- Problem to work on -
An exact, complete copy of the data is all that is needed.

- Data to examine -
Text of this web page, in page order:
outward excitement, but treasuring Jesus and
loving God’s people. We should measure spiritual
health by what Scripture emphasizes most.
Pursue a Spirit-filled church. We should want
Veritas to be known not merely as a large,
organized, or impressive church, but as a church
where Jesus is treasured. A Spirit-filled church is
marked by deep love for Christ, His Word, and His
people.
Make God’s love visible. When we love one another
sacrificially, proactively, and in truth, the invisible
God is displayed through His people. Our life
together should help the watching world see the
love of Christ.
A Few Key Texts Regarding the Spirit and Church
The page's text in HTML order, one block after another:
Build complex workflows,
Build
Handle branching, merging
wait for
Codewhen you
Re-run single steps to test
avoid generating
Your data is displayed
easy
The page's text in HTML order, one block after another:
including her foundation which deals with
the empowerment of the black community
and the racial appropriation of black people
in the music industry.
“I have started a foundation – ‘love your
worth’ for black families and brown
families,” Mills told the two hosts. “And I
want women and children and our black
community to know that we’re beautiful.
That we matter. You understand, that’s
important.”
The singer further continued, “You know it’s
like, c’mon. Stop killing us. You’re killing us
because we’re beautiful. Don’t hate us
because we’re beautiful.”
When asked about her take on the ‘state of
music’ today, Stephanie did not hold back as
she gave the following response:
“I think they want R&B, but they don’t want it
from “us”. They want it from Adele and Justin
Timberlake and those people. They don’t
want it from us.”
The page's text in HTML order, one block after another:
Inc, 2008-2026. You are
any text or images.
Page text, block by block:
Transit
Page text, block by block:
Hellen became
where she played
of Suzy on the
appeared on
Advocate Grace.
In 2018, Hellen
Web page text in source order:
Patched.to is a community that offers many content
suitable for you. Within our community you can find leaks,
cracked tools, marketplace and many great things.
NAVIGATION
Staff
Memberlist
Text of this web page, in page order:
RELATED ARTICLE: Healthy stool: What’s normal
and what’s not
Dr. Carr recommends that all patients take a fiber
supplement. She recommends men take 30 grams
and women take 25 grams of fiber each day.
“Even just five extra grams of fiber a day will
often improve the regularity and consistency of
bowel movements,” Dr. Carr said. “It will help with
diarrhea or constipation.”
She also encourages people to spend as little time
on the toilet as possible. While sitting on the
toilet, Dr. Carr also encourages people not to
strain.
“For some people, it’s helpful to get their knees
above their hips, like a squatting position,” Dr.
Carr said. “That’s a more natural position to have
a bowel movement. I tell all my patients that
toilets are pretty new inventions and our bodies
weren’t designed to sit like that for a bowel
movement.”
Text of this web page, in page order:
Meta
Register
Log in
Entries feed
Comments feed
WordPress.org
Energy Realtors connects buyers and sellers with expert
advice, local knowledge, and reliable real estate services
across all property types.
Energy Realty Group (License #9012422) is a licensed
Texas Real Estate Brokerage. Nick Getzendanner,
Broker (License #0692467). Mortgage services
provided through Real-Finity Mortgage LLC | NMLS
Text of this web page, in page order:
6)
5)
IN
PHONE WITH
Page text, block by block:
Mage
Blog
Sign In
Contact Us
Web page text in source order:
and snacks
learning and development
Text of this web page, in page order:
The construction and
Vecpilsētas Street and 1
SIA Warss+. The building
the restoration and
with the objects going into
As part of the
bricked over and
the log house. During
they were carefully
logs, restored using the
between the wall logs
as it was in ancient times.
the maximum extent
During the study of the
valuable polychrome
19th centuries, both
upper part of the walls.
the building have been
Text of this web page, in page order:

- Task output -
Text of this web page, in page order:
outward excitement, but treasuring Jesus and
loving God’s people. We should measure spiritual
health by what Scripture emphasizes most.
Pursue a Spirit-filled church. We should want
Veritas to be known not merely as a large,
organized, or impressive church, but as a church
where Jesus is treasured. A Spirit-filled church is
marked by deep love for Christ, His Word, and His
people.
Make God’s love visible. When we love one another
sacrificially, proactively, and in truth, the invisible
God is displayed through His people. Our life
together should help the watching world see the
love of Christ.
A Few Key Texts Regarding the Spirit and Church
The page's text in HTML order, one block after another:
Build complex workflows,
Build
Handle branching, merging
wait for
Codewhen you
Re-run single steps to test
avoid generating
Your data is displayed
easy
The page's text in HTML order, one block after another:
including her foundation which deals with
the empowerment of the black community
and the racial appropriation of black people
in the music industry.
“I have started a foundation – ‘love your
worth’ for black families and brown
families,” Mills told the two hosts. “And I
want women and children and our black
community to know that we’re beautiful.
That we matter. You understand, that’s
important.”
The singer further continued, “You know it’s
like, c’mon. Stop killing us. You’re killing us
because we’re beautiful. Don’t hate us
because we’re beautiful.”
When asked about her take on the ‘state of
music’ today, Stephanie did not hold back as
she gave the following response:
“I think they want R&B, but they don’t want it
from “us”. They want it from Adele and Justin
Timberlake and those people. They don’t
want it from us.”
The page's text in HTML order, one block after another:
Inc, 2008-2026. You are
any text or images.
Page text, block by block:
Transit
Page text, block by block:
Hellen became
where she played
of Suzy on the
appeared on
Advocate Grace.
In 2018, Hellen
Web page text in source order:
Patched.to is a community that offers many content
suitable for you. Within our community you can find leaks,
cracked tools, marketplace and many great things.
NAVIGATION
Staff
Memberlist
Text of this web page, in page order:
RELATED ARTICLE: Healthy stool: What’s normal
and what’s not
Dr. Carr recommends that all patients take a fiber
supplement. She recommends men take 30 grams
and women take 25 grams of fiber each day.
“Even just five extra grams of fiber a day will
often improve the regularity and consistency of
bowel movements,” Dr. Carr said. “It will help with
diarrhea or constipation.”
She also encourages people to spend as little time
on the toilet as possible. While sitting on the
toilet, Dr. Carr also encourages people not to
strain.
“For some people, it’s helpful to get their knees
above their hips, like a squatting position,” Dr.
Carr said. “That’s a more natural position to have
a bowel movement. I tell all my patients that
toilets are pretty new inventions and our bodies
weren’t designed to sit like that for a bowel
movement.”
Text of this web page, in page order:
Meta
Register
Log in
Entries feed
Comments feed
WordPress.org
Energy Realtors connects buyers and sellers with expert
advice, local knowledge, and reliable real estate services
across all property types.
Energy Realty Group (License #9012422) is a licensed
Texas Real Estate Brokerage. Nick Getzendanner,
Broker (License #0692467). Mortgage services
provided through Real-Finity Mortgage LLC | NMLS
Text of this web page, in page order:
6)
5)
IN
PHONE WITH
Page text, block by block:
Mage
Blog
Sign In
Contact Us
Web page text in source order:
and snacks
learning and development
Text of this web page, in page order:
The construction and
Vecpilsētas Street and 1
SIA Warss+. The building
the restoration and
with the objects going into
As part of the
bricked over and
the log house. During
they were carefully
logs, restored using the
between the wall logs
as it was in ancient times.
the maximum extent
During the study of the
valuable polychrome
19th centuries, both
upper part of the walls.
the building have been
Text of this web page, in page order:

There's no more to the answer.